Egli aveva accettato l'invito e, secondo gli accordi, si era recato in Via Dell'Olmo accompagnato dal dott. Normanno Messina.
Qui era stato avvicinato da un uomo di circa 45 anni, il quale si era dichiarato disposto, per motivi "umanitari", a presentargli subito "un calabrese", contravventore all'obbligo del confino e "persona d'onore", che "aveva la possibilità di collaborare concretamente per salvare la vita di Moro".
Avendo il Cazora manifestato "disponibilità", l'interlocutore si era allontanato.
Trascorsi 20 minuti, era arrivato in macchina "il calabrese", che si chiamava in realtà "Rocco", il quale aveva promesso un suo intervento presso esponenti della criminalità comune milanese per raccogliere informazioni "ove era segregato l'on. Moro".
In cambio aveva "chiesto un aiuto tendente a regolarizzare la sua posizione con la giustizia, perché riteneva di essere ingiustamente perseguitato dalla legge".
Fissato un secondo appuntamento, l'on. Cazora aveva precisato a "Rocco" che "non c'era alcuna possibilità giuridica di consentirgli di circolare liberamente sul territorio nazionale" e quello, comunque, non si era tirato indietro, indirizzandolo ad "un detenuto che si trovava a Rebibbia proveniente dalle Carceri di Nuoro ove era stato insieme a Notarnicola".
L'on.
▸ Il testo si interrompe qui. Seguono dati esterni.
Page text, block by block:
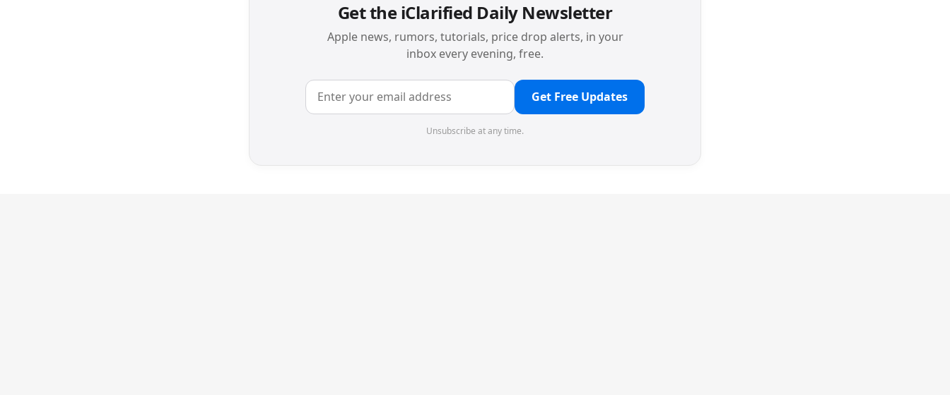
Get the iClarified Daily Newsletter
Apple news, rumors, tutorials, price drop alerts, in your
inbox every evening, free.
Get Free Updates
Unsubscribe at any time.
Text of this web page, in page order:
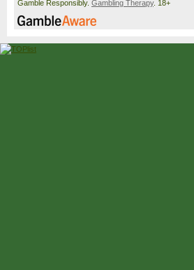
Gamble Responsibly. Gambling Therapy. 18+
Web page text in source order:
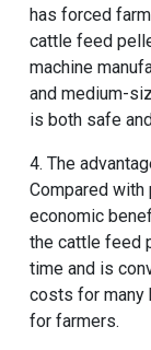
has forced
cattle feed
machine
and medium-
is both safe
4. The
Compared
economic
the cattle feed
time and is
costs for many
for farmers.

Cazora aveva avuto un colloquio nella Casa di pena romana con detto soggetto, ma nel frangente aveva recepito esclusivamente generici suggerimenti che lo avevano, anzi, indotto ad interrompere la trattativa.
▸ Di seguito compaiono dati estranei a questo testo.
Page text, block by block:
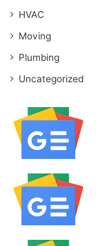
HVAC
Moving
Plumbing
Uncategorized
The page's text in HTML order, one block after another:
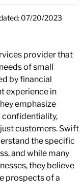
07/20/2023
provider that
of small
by financial
experience in
emphasize
confidentiality,
customers. Swift
the specific
and while many
they believe
prospects of a
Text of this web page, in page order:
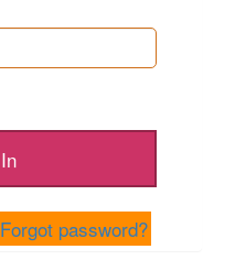
Forgot password?
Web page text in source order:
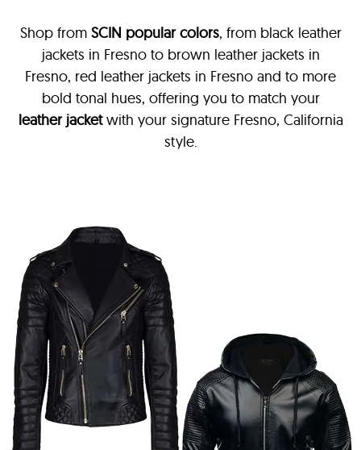
Shop from SCIN popular colors, from black leather
jackets in Fresno to brown leather jackets in
Fresno, red leather jackets in Fresno and to more
bold tonal hues, offering you to match your
leather jacketwith your signature Fresno, California
style.

Però, domenica 7 maggio, essendo stato sollecitato da "Rocco" ad un nuovo urgente approccio, si era portato in Via della Camilluccia ed aveva trovato, contrariamente ai patti, "uno sconosciuto" che, richiamando il volantino delle Brigate Rosse che annunciava l'esecuzione della condanna a morte di Moro, si era "rammaricato" per "non avere potuto fare niente assieme ai suoi amici per salvare" lo statista e gli aveva confidato quelle "indicazioni" che poi erano state consegnate ai funzionari della Questura.
Questa "strana vicenda", malgrado gli sforzi degli inquirenti, non era suscettibile di sviluppi nel corso della istruzione.